September 24, 2004

poster children 'on the offensive'

It's a difficult proposal, making a political record. More often than not, political songs--no matter how good they might be--often have a very short shelf life; after all, does anyone still heed--or care about--the issues that inspired the songs "Sun City," "Hurricane" or "Give Ireland Back To The Irish?" When dealing with political records, the line between 'timely' and 'timeless' is very, very fine.
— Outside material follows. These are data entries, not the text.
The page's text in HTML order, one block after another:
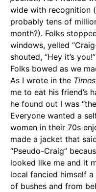
wide with recognition
probably tens of
month?). Folks
windows, yelled
shouted, “Hey it’s
Folks bowed as we
As I wrote in the Times
me to eat his friend’s
he found out I was “the
Everyone wanted a
women in their 70s
made a jacket that
“Pseudo-Craig”
looked like me and it
local fancied himself
of bushes and from

I have no problem with artists making a political statement; I do, however, find that many political records are often lacking in continual listenability; who wants to listen to preaching (often self-righteous preaching at that) on a repeat basis?

Alt-rock veterans Poster Children decided they were "pissed off" about the current state of affairs, and that they "didn't feel like keeping it to ourselves." Understandable, considering the (occasionally absurd) hysteria concering the upcoming election. Political differences aside, I have to give Poster Children credit; they understood that a timely record full of political songs might not make for a good listen, or perhaps they knew they couldn't make a good, original political song. So they decided to do the next best thing: a cover of political songs by the bands they admired!
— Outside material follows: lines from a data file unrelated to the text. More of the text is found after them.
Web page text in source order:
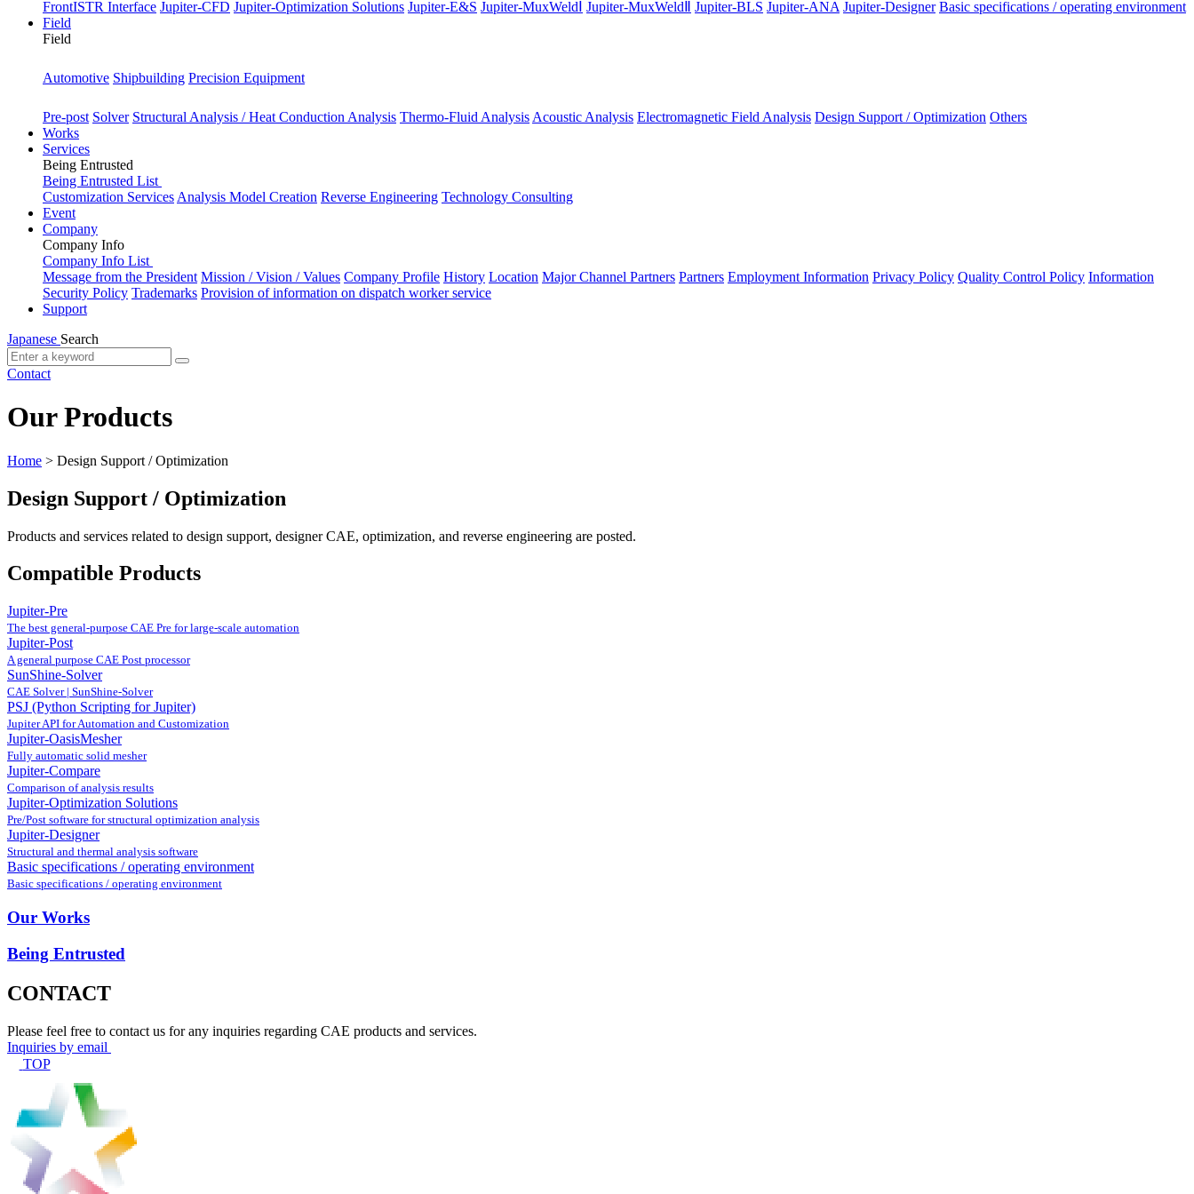
FrontISTR Interface Jupiter-CFD Jupiter-Optimization Solutions Jupiter-E&S Jupiter-MuxWeldⅠ Jupiter-MuxWeldⅡ Jupiter-BLS Jupiter-ANA Jupiter-Designer Basic specifications / operating environment
Field
Field
Automotive Shipbuilding Precision Equipment
Pre-post Solver Structural Analysis / Heat Conduction Analysis Thermo-Fluid Analysis Acoustic Analysis Electromagnetic Field Analysis Design Support / Optimization Others
Works
Services
Being Entrusted
Being Entrusted List
Customization Services Analysis Model Creation Reverse Engineering Technology Consulting
Event
Company
Company Info
Company Info List
Message from the President Mission / Vision / Values Company Profile History Location Major Channel Partners Partners Employment Information Privacy Policy Quality Control Policy Information
Security Policy Trademarks Provision of information on dispatch worker service
Support
Japanese Search
Contact
Our Products
Home > Design Support / Optimization
Design Support / Optimization
Products and services related to design support, designer CAE, optimization, and reverse engineering are posted.
Compatible Products
Jupiter-Pre
The best general-purpose CAE Pre for large-scale automation
Jupiter-Post
A general purpose CAE Post processor
SunShine-Solver
CAE Solver | SunShine-Solver
PSJ (Python Scripting for Jupiter)
Jupiter API for Automation and Customization
Jupiter-OasisMesher
Fully automatic solid mesher
Jupiter-Compare
Comparison of analysis results
Jupiter-Optimization Solutions
Pre/Post software for structural optimization analysis
Jupiter-Designer
Structural and thermal analysis software
Basic specifications / operating environment
Basic specifications / operating environment
Our Works
Being Entrusted
CONTACT
Please feel free to contact us for any inquiries regarding CAE products and services.
Inquiries by email
TOP

Following on the heels of their red-hot return to form, No More Songs About Sleep and Fire, Poster Children do add a great deal of sparkle to these old songs. They might not completely make the songs their own, but they certainly breathe new life into them. As you'd expect, the majority of these songs are from punk bands; their covers of X's "The New World, Fear's "Let's Have a War" and Husker Du's "Divide and Conquer" sound inspired. Of course, you'd expect a collection of political music to contain a Clash song, and they offer "Clampdown," one of the lesser Clash numbers, and it didn't move me here, either. The two surprises are XTC's "Complicated Game," a great song that the band does justice and the surprising yet painfully obvious cover of Heaven 17's "(We Don't Need This) Fascist Groove Thang." While interesting on paper, their cover doesn't really work, and the song simply sounds like a long-lost Jawbox outtake.

While I have to give them credit for trying something new--and their covers of "Complicated Game" and "Divide " are really good, but that's because the original songs were good. A noble-minded experiment that, like most political music, will soon be dated. My question is this: will On The Offensive go out of print when George Bush is reelected?